99% of us don't touch a weight for a week prior to a meet. And 2 weeks out is usually either just opener or a low percentage of it.  That should be an indication that recovery is important.


----------



## John Ziegler (Oct 4, 2015)

I generally lift every 4th day but have in the past done other methods of metabolic trickery. For example on a  Monday bench and squat at noon. Then for the next three days eat big meals at 11 and take a nap at noon. With this method a week off is ok but not going to do much.

Now if I was doing chest & bi's Monday, legs & shoulders Wednesday, back & tri's Friday then I would do that for 3 weeks then take a week off for the gain time.

Knowing your individual metabolism and how to manipulate it will help you gain. Not everyones ideas and theories are going to be standard issue.


----------



## ECKSRATED (Oct 4, 2015)

Everyone needs some time off here and there. We beat our bodies up doing this stuff.


----------



## bubbagump (Oct 5, 2015)

A day off always does me good. As long as it's not every other day...   lately it has been and I'm a lazy mofo.   I do good taking a Saturday or Sunday off.  Even a week every now and then.  More than that and I start to lose motivation.  It fukks with my head.   I don't need that shit.


----------



## {'Calcul08'} (Nov 2, 2015)

I've went from no days off to having at least Fridays off and Wednesdays the lightest of lifting days. Friday's are to catch up on sleep and massive carb loading. 

Since everyone's different with this sort of thing, it's best to listen to your body and go from there.. If you're going towards maxx lifting, then a day or two off should do wonders.


----------



## AndroSport (Nov 2, 2015)

As stated above a few different times… listen to your body.

I used to take a 1 week break every so often… like you, this originally started unintentionally back in the day, until i realized the benefit.

I ended up doing it on a regular cycle every couple months. Sometimes more if my work/travel schedule threw some crazy obstacles at me.

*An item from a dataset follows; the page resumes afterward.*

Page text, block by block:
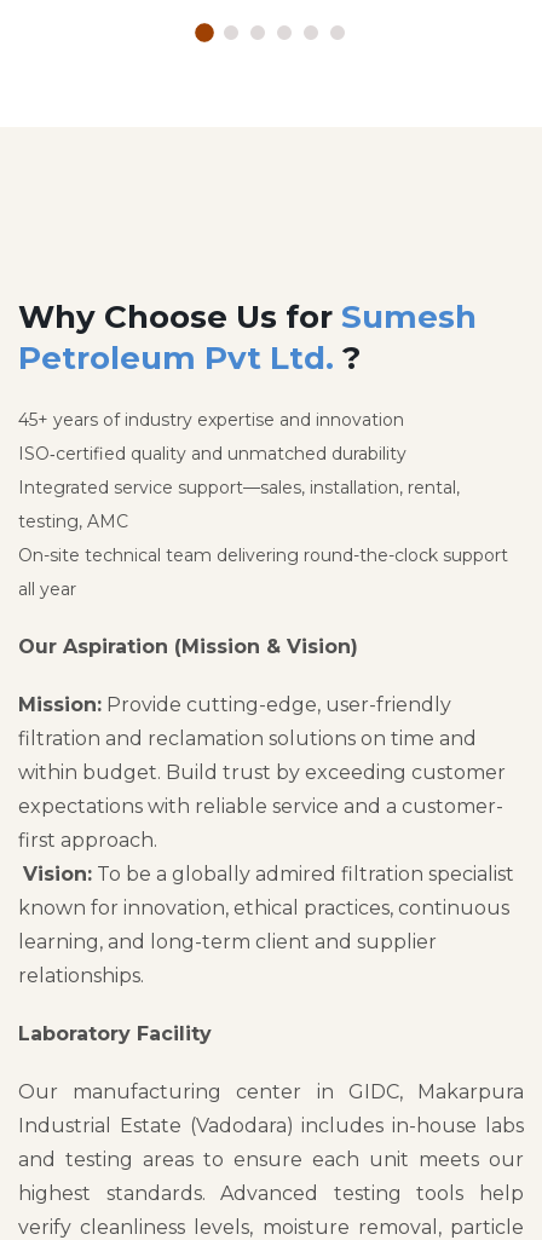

Got as much rest as possible… ate a lot but didn't go crazy. I called it my GROW WEEK. 

You respond to it obviously so use it, sparingly, to your advantage.


----------



## SuperBane (Nov 3, 2015)

listening to your body is key. Nobody wants a long layoff because of an injury. Some of us had to learn the hard way.


----------



## Strength athlete (Nov 25, 2015)

I suppose I'll throw my 2 cents in on this one. Although you went through an illness you were still resting and recovering. Just as stated above, nearly all strength competitors will take a break/deload period prior to competition. It's basic supercompensation. You have been stressing your body for the past 6 weeks of training without break. For the amount of time you have been working out, I would assume that you have moved beyond a beginners classification, and are no longer able to supercompensate from workout to workout (make poundage increases each training session), so you must apply a greater stress over a longer period of time.  At the end of 6 weeks, I would imagine you are in quite a fatigue deficit. After a 2 week layoff your body has been able to heal, and strengthen to the point where it can handle a heavier load. It has been my personal experience, and observation that short layoff/deload is needed from time to time (even with programs that utilize auto-regulation) deloads offer the entire body time to recover. Musculature, neurological, connective tissues, etc. You can not continue to push forward at a high level without rest, before something will break. I always recommend rest periods in yearly training. Even to those who don't compete. Be it a planned deload, or just listening to your body. I tried to compress my rant the best that I could. Like I said, it's just my 2 cents, and I hope it helped with your question and in determining a decision for your training.


----------



## Angrybird (Nov 25, 2015)

I agree with pillarofbalance, although I'm new to the powerlifting scene and can offer nothing ground breaking, what I can tell you from recent experience is my 1st ever bench meet (this past summer actually ) my coach/training partner told me to hit my opener on a Thursday finish the week normally on Friday take the whole week off then compete on Saturday. Taking that time off drove me nuts, I thought I was getting lazy and week but I tell you what man when I got under that bar Saturday I broke my best PR on my 2nd attempt! 

Time off can definitely lead to gains!


----------